Work to complete: The stretch from the line with "Moving Company in Charlotte" through the line with "the moving process. We'll work directly" in the records below: write it out exactly, and nothing else.

***** Given information

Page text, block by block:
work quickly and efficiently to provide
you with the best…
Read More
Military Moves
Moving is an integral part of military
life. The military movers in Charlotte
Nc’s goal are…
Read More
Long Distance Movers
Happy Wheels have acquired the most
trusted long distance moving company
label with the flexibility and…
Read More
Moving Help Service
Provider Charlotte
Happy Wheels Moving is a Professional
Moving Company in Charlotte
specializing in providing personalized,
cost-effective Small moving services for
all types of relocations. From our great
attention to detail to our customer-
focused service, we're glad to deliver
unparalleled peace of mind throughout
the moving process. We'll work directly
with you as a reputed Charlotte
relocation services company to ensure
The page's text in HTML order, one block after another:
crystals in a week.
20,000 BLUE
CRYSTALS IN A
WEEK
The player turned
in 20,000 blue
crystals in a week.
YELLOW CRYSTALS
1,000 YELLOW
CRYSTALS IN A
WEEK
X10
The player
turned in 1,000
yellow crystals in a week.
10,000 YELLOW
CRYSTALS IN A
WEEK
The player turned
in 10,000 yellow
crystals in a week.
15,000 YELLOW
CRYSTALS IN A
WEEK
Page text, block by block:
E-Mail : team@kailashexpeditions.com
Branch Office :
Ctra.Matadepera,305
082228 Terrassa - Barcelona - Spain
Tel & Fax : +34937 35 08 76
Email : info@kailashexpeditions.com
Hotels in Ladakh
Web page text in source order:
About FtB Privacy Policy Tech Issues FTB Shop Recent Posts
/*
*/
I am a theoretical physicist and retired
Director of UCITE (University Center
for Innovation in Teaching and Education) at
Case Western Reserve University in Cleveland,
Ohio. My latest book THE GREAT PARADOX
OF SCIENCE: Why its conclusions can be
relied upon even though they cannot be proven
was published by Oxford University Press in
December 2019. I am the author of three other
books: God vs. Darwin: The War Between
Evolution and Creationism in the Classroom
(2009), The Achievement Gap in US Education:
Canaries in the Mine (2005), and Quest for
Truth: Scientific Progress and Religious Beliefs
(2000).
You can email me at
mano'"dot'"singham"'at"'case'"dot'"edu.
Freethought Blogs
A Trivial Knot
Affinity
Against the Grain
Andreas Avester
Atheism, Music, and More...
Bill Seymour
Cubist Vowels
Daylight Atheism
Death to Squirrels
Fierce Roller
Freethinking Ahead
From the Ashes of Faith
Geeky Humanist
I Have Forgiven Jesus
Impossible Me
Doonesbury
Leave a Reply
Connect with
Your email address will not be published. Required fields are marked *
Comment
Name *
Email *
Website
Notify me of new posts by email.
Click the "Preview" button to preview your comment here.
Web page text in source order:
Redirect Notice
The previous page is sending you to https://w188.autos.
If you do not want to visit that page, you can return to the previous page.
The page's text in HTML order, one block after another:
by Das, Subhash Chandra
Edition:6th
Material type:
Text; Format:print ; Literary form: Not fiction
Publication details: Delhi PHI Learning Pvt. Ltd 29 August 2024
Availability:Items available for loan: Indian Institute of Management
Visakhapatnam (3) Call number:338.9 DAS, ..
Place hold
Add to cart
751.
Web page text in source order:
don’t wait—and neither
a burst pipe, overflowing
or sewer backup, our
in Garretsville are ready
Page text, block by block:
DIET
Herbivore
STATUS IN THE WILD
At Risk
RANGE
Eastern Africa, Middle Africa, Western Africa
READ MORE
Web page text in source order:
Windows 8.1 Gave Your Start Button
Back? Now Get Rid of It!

**********
***** Given information

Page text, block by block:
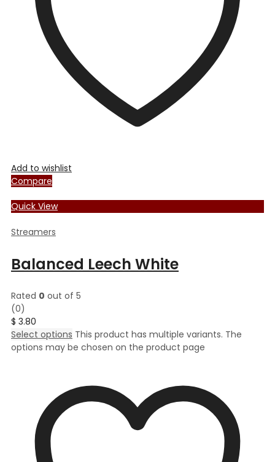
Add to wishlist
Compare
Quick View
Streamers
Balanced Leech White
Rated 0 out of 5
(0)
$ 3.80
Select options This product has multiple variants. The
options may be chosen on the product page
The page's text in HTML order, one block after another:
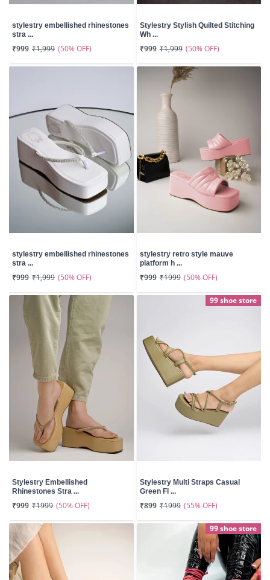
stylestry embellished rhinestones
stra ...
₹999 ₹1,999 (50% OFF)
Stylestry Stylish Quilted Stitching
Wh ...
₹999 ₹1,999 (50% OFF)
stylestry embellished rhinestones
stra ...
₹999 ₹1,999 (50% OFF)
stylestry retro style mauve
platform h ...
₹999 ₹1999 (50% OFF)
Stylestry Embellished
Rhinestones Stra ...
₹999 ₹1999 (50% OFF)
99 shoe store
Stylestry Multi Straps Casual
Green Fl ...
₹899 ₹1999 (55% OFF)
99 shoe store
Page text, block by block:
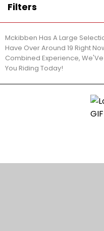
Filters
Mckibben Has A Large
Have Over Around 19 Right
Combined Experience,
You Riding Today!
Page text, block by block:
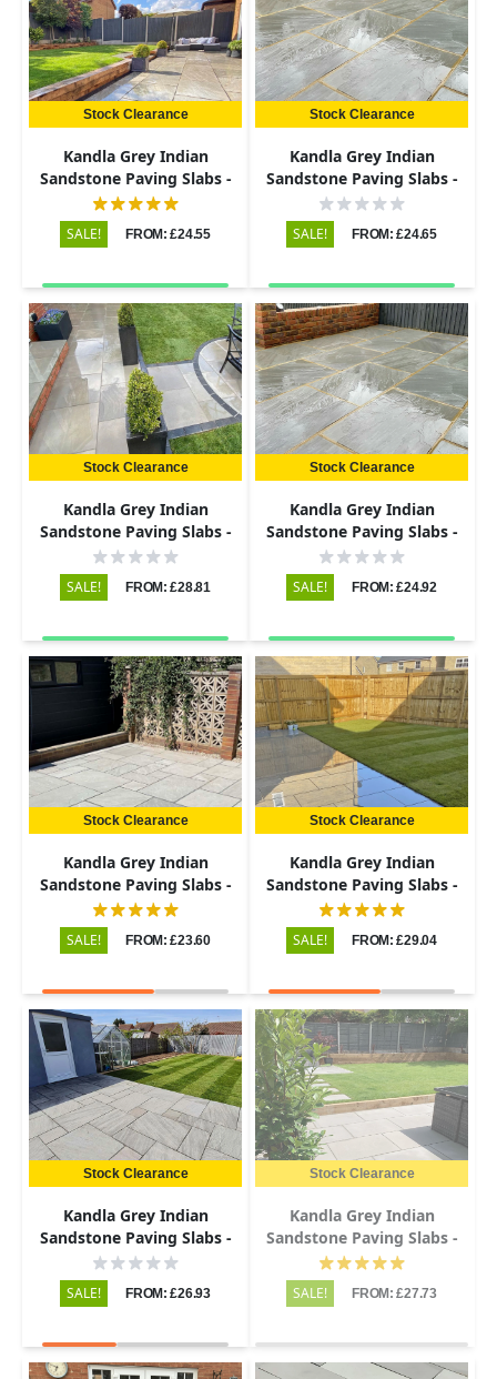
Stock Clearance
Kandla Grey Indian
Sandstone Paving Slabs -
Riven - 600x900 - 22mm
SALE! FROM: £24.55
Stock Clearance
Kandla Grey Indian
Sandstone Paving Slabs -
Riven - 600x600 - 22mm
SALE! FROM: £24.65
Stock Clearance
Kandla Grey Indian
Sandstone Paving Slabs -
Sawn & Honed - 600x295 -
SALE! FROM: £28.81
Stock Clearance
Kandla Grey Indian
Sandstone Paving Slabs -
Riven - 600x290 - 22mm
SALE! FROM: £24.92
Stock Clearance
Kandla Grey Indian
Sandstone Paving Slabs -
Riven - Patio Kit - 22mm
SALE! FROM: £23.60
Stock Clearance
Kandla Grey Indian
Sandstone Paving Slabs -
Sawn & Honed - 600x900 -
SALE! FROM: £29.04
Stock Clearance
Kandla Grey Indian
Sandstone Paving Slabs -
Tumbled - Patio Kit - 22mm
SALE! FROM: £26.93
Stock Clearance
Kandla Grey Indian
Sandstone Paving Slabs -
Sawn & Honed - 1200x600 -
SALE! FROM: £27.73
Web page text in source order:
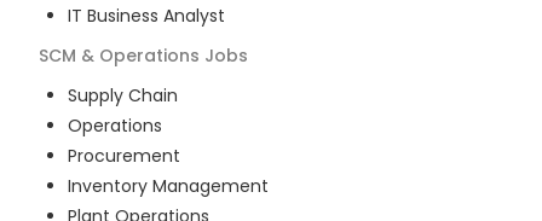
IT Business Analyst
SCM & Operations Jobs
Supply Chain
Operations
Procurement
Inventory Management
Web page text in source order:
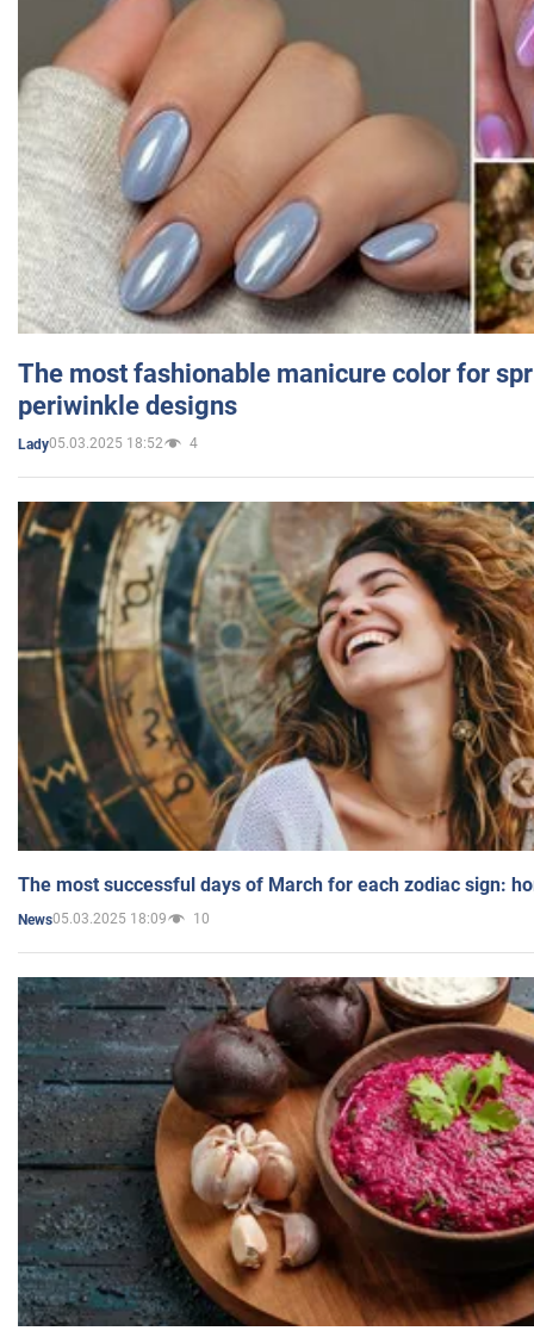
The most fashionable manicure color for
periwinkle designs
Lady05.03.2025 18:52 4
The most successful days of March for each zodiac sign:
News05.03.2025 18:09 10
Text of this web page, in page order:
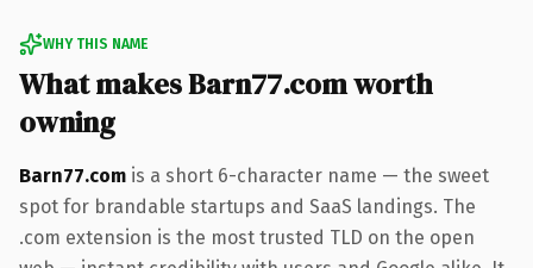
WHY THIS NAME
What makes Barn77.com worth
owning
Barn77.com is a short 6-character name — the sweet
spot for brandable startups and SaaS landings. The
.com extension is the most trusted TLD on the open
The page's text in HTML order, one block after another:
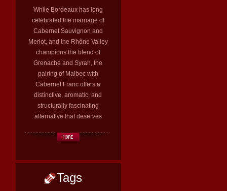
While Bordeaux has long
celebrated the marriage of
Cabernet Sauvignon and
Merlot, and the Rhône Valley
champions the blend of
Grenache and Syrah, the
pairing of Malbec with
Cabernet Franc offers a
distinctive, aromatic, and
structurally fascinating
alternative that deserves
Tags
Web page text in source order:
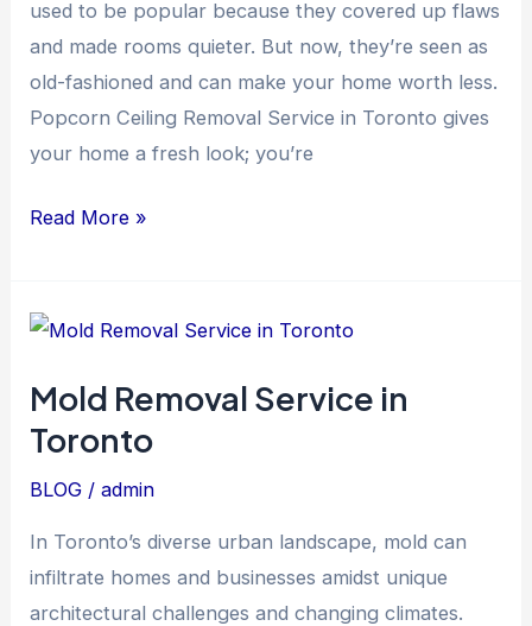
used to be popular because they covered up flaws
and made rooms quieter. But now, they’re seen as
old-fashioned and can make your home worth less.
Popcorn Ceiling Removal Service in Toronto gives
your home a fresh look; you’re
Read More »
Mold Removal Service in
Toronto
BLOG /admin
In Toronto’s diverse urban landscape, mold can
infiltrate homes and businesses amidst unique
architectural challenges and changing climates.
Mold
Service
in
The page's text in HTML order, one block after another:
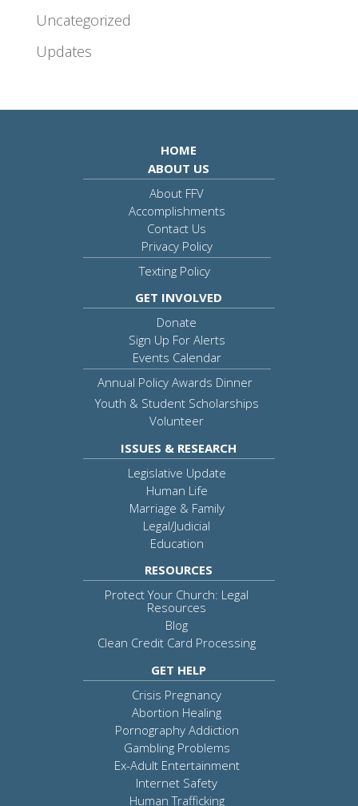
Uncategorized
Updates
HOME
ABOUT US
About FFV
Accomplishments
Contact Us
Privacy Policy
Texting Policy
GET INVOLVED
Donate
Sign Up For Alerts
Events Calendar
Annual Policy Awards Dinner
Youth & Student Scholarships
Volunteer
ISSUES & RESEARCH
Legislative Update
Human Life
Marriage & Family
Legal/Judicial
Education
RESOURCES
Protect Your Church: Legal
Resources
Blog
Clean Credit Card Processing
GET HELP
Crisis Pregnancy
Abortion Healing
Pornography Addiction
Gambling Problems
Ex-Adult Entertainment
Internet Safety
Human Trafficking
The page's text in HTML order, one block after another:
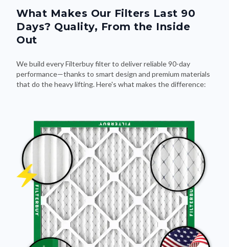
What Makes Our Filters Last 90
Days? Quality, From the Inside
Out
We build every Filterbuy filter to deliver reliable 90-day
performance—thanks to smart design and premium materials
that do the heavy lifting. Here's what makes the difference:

**********
***** Given information

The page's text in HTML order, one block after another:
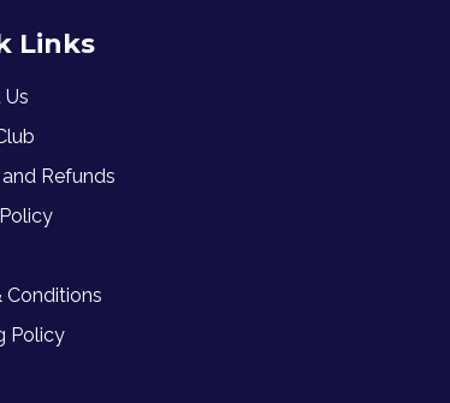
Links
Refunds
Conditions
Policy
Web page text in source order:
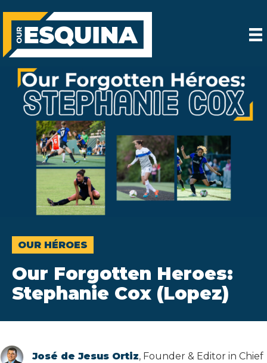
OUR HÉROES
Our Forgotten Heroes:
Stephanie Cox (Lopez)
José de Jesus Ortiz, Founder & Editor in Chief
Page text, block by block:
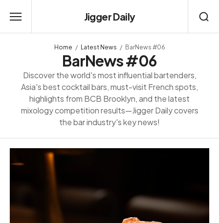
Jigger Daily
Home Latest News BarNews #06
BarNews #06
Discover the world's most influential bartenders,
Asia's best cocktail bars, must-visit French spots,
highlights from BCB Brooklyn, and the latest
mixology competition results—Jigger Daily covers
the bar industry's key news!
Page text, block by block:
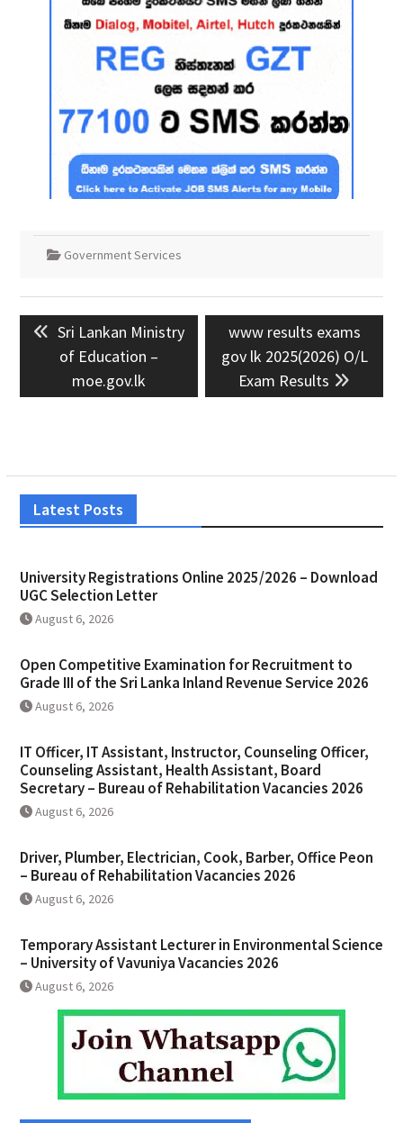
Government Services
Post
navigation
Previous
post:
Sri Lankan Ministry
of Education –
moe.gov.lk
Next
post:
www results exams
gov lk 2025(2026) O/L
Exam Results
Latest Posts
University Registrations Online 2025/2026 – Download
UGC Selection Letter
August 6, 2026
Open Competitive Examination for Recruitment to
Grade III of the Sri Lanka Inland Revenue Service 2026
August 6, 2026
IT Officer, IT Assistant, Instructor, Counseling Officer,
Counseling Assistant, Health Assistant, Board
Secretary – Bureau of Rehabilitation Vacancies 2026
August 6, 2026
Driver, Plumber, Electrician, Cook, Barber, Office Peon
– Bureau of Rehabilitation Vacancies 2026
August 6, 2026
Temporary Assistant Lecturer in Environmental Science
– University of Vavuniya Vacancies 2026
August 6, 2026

**********

Solution to the exercise:
Moving Company in Charlotte
specializing in providing personalized,
cost-effective Small moving services for
all types of relocations. From our great
attention to detail to our customer-
focused service, we're glad to deliver
unparalleled peace of mind throughout
the moving process. We'll work directly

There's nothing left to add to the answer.